● **WORK ORDER**: The records below are to be retyped in full. Keep every word.

● **GIVEN DATA**:
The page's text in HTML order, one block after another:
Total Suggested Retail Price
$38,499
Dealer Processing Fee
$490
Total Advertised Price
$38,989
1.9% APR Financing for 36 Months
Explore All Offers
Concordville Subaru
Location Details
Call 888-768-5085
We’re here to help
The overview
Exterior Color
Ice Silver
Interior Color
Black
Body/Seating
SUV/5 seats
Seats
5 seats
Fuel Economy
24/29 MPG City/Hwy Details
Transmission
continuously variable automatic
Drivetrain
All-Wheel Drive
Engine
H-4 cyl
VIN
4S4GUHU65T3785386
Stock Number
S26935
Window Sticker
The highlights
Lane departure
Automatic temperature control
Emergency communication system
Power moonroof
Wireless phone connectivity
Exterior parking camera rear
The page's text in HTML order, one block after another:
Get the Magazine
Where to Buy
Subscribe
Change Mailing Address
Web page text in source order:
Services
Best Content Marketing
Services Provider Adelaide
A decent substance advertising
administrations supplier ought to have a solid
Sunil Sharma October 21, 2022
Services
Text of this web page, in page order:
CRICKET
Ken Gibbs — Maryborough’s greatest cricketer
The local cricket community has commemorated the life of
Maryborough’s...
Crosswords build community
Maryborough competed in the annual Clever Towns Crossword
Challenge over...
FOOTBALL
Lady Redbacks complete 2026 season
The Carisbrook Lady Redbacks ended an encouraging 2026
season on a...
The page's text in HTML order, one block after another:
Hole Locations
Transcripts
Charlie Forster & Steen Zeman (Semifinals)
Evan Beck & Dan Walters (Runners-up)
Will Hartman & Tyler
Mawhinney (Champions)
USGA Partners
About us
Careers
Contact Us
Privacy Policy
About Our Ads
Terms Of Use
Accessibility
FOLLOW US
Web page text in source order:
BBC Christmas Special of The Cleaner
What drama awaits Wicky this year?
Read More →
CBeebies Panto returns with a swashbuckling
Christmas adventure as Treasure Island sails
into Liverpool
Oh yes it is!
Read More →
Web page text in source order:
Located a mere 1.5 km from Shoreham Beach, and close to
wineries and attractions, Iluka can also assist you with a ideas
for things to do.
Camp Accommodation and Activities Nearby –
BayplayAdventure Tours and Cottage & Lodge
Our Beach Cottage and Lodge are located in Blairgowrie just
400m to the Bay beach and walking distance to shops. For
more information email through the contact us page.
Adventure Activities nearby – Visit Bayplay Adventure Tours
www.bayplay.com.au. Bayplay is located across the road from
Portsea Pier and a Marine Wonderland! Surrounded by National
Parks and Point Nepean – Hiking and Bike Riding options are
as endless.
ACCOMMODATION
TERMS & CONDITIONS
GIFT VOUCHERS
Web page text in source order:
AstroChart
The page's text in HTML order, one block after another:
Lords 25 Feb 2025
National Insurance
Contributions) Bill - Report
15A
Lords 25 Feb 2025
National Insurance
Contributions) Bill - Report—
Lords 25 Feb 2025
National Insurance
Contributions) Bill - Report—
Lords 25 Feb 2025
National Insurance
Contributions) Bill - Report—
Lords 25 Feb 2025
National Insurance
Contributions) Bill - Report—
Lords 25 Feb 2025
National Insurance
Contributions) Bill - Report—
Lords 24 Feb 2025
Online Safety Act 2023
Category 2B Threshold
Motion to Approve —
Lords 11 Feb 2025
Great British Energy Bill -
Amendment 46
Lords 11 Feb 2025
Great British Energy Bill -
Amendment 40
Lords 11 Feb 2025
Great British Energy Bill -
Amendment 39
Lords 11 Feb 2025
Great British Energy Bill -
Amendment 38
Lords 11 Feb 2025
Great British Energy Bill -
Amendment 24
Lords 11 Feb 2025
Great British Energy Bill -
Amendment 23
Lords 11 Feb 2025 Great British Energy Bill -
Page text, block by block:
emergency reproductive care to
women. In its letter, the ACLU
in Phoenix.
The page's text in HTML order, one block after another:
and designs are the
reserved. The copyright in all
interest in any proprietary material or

● **EXERCISE OUTPUT**:
The page's text in HTML order, one block after another:
Total Suggested Retail Price
$38,499
Dealer Processing Fee
$490
Total Advertised Price
$38,989
1.9% APR Financing for 36 Months
Explore All Offers
Concordville Subaru
Location Details
Call 888-768-5085
We’re here to help
The overview
Exterior Color
Ice Silver
Interior Color
Black
Body/Seating
SUV/5 seats
Seats
5 seats
Fuel Economy
24/29 MPG City/Hwy Details
Transmission
continuously variable automatic
Drivetrain
All-Wheel Drive
Engine
H-4 cyl
VIN
4S4GUHU65T3785386
Stock Number
S26935
Window Sticker
The highlights
Lane departure
Automatic temperature control
Emergency communication system
Power moonroof
Wireless phone connectivity
Exterior parking camera rear
The page's text in HTML order, one block after another:
Get the Magazine
Where to Buy
Subscribe
Change Mailing Address
Web page text in source order:
Services
Best Content Marketing
Services Provider Adelaide
A decent substance advertising
administrations supplier ought to have a solid
Sunil Sharma October 21, 2022
Services
Text of this web page, in page order:
CRICKET
Ken Gibbs — Maryborough’s greatest cricketer
The local cricket community has commemorated the life of
Maryborough’s...
Crosswords build community
Maryborough competed in the annual Clever Towns Crossword
Challenge over...
FOOTBALL
Lady Redbacks complete 2026 season
The Carisbrook Lady Redbacks ended an encouraging 2026
season on a...
The page's text in HTML order, one block after another:
Hole Locations
Transcripts
Charlie Forster & Steen Zeman (Semifinals)
Evan Beck & Dan Walters (Runners-up)
Will Hartman & Tyler
Mawhinney (Champions)
USGA Partners
About us
Careers
Contact Us
Privacy Policy
About Our Ads
Terms Of Use
Accessibility
FOLLOW US
Web page text in source order:
BBC Christmas Special of The Cleaner
What drama awaits Wicky this year?
Read More →
CBeebies Panto returns with a swashbuckling
Christmas adventure as Treasure Island sails
into Liverpool
Oh yes it is!
Read More →
Web page text in source order:
Located a mere 1.5 km from Shoreham Beach, and close to
wineries and attractions, Iluka can also assist you with a ideas
for things to do.
Camp Accommodation and Activities Nearby –
BayplayAdventure Tours and Cottage & Lodge
Our Beach Cottage and Lodge are located in Blairgowrie just
400m to the Bay beach and walking distance to shops. For
more information email through the contact us page.
Adventure Activities nearby – Visit Bayplay Adventure Tours
www.bayplay.com.au. Bayplay is located across the road from
Portsea Pier and a Marine Wonderland! Surrounded by National
Parks and Point Nepean – Hiking and Bike Riding options are
as endless.
ACCOMMODATION
TERMS & CONDITIONS
GIFT VOUCHERS
Web page text in source order:
AstroChart
The page's text in HTML order, one block after another:
Lords 25 Feb 2025
National Insurance
Contributions) Bill - Report
15A
Lords 25 Feb 2025
National Insurance
Contributions) Bill - Report—
Lords 25 Feb 2025
National Insurance
Contributions) Bill - Report—
Lords 25 Feb 2025
National Insurance
Contributions) Bill - Report—
Lords 25 Feb 2025
National Insurance
Contributions) Bill - Report—
Lords 25 Feb 2025
National Insurance
Contributions) Bill - Report—
Lords 24 Feb 2025
Online Safety Act 2023
Category 2B Threshold
Motion to Approve —
Lords 11 Feb 2025
Great British Energy Bill -
Amendment 46
Lords 11 Feb 2025
Great British Energy Bill -
Amendment 40
Lords 11 Feb 2025
Great British Energy Bill -
Amendment 39
Lords 11 Feb 2025
Great British Energy Bill -
Amendment 38
Lords 11 Feb 2025
Great British Energy Bill -
Amendment 24
Lords 11 Feb 2025
Great British Energy Bill -
Amendment 23
Lords 11 Feb 2025 Great British Energy Bill -
Page text, block by block:
emergency reproductive care to
women. In its letter, the ACLU
in Phoenix.
The page's text in HTML order, one block after another:
and designs are the
reserved. The copyright in all
interest in any proprietary material or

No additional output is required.